Be it known therefore unto you, that the salvation of God is sent unto the Gentiles, and that they will hear it.
(28) Be it known therefore unto you, that the salvation of God . . .—The better MSS. give “this salvation,” the demonstrative adjective having the same force as in “the words of this life,” in Acts 5:20. The Apostle points, as it were, to that definite method of deliverance (the Greek gives the concrete neuter form, as in Luke 2:30; Luke 3:6, and not the feminine abstract) which he had proclaimed to them. The words remind us of those which had been spoken under like circumstances at Antioch in Pisidia (Acts 13:46). We can, in some measure, enter into the feelings which filled the Apostle’s mind, through what we read in Romans 9-11,—the bitter pain at the rejection of Israel, relieved by a far-off hope of their restoration, the acceptance of God’s ways as unsearchable and past finding out.

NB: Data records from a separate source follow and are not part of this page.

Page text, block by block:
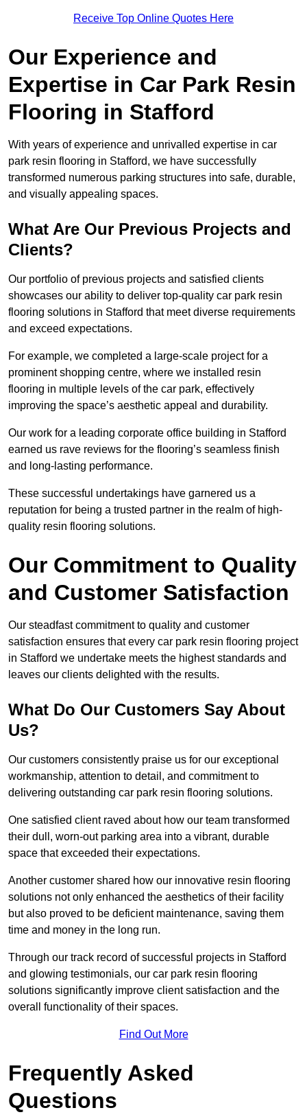
Receive Top Online Quotes Here
Our Experience and
Expertise in Car Park Resin
Flooring in Stafford
With years of experience and unrivalled expertise in car
park resin flooring in Stafford, we have successfully
transformed numerous parking structures into safe, durable,
and visually appealing spaces.
What Are Our Previous Projects and
Clients?
Our portfolio of previous projects and satisfied clients
showcases our ability to deliver top-quality car park resin
flooring solutions in Stafford that meet diverse requirements
and exceed expectations.
For example, we completed a large-scale project for a
prominent shopping centre, where we installed resin
flooring in multiple levels of the car park, effectively
improving the space’s aesthetic appeal and durability.
Our work for a leading corporate office building in Stafford
earned us rave reviews for the flooring’s seamless finish
and long-lasting performance.
These successful undertakings have garnered us a
reputation for being a trusted partner in the realm of high-
quality resin flooring solutions.
Our Commitment to Quality
and Customer Satisfaction
Our steadfast commitment to quality and customer
satisfaction ensures that every car park resin flooring project
in Stafford we undertake meets the highest standards and
leaves our clients delighted with the results.
What Do Our Customers Say About
Us?
Our customers consistently praise us for our exceptional
workmanship, attention to detail, and commitment to
delivering outstanding car park resin flooring solutions.
One satisfied client raved about how our team transformed
their dull, worn-out parking area into a vibrant, durable
space that exceeded their expectations.
Another customer shared how our innovative resin flooring
solutions not only enhanced the aesthetics of their facility
but also proved to be deficient maintenance, saving them
time and money in the long run.
Through our track record of successful projects in Stafford
and glowing testimonials, our car park resin flooring
solutions significantly improve client satisfaction and the
overall functionality of their spaces.
Find Out More
Frequently Asked
Questions

And when he had said these words, the Jews departed, and had great reasoning among themselves.
(29) And when he had said these words . . .—The whole verse is wanting in many of the earliest MSS. and versions. It may have been inserted, either by a transcriber, or by the historian himself in a revised copy in order to avoid the apparent abruptness of the transition from Acts 28:28-30. As far as it goes it confirms the statement of Acts 28:24-25, that some of those who had listened were converted.

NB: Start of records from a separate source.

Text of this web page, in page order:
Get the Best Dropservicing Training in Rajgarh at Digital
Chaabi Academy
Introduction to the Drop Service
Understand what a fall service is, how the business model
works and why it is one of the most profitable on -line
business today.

And Paul dwelt two whole years in his own hired house, and received all that came in unto him,
(30) And Paul dwelt two whole years . . .—On the probable incidents of this period, see Excursus on the Later Years of St. Paul’s Life. The word translated “hired house” (the exact equivalent for the Latin meritorium, or conductum) means rather a lodging (as in Acts 28:23) or apartment, and does not imply that he occupied a whole house. The words that follow exactly describe his position. He was a prisoner, and therefore was not allowed to go out to preach in the synagogues, or the “churches” in the houses of this or that disciple, or the open places of the city, but his friends were allowed free access to him, and in this way there was probably a wider and more effectual opening for his personal influence than if he had spoken publicly, and so exposed himself to the risk of an organised antagonism. What seemed at first a hindrance to his work was so ordered, as he afterwards acknowledged, that it fell out “rather unto the furtherance of the gospel” (Philippians 1:12).

Preaching the kingdom of God, and teaching those things which concern the Lord Jesus Christ, with all confidence, no man forbidding him.

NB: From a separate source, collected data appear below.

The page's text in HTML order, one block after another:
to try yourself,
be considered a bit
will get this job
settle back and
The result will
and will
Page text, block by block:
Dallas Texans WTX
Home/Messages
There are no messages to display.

(31) No man forbidding him.—The fact is interesting as showing the attitude of the Roman empire to the new faith. So far, even under Nero, it was tolerant, and even though the “sect” of the Christians was “everywhere spoken against,” a leading teacher of that sect was allowed free room to propagate his views. The rulers of the empire were not as yet alarmed at the thought of the wide-spread secret organisation of the Christian Society, and the influence of Seneca and Burrus may not have been without its share in this policy of toleration. The history closes somewhat abruptly. It may have been the intention of the writer to continue his narrative. It is a natural inference that when he closed it the two years had expired, or were on the point of expiring; that he, who had remained with the Apostle during his imprisonment, started with him on his eastward journey afterwards; and that some incidents to us unknown, hindered him from completing the work which he had begun. It is possible, on the other hand, that Theophilus, as an Italian convert (see Introduction), may have known what had passed in Rome during the Apostle’s first sojourn there, or subsequently, and that St. Luke did not aim at more than setting before his friend the stages by which St. Paul had been brought to the imperial city.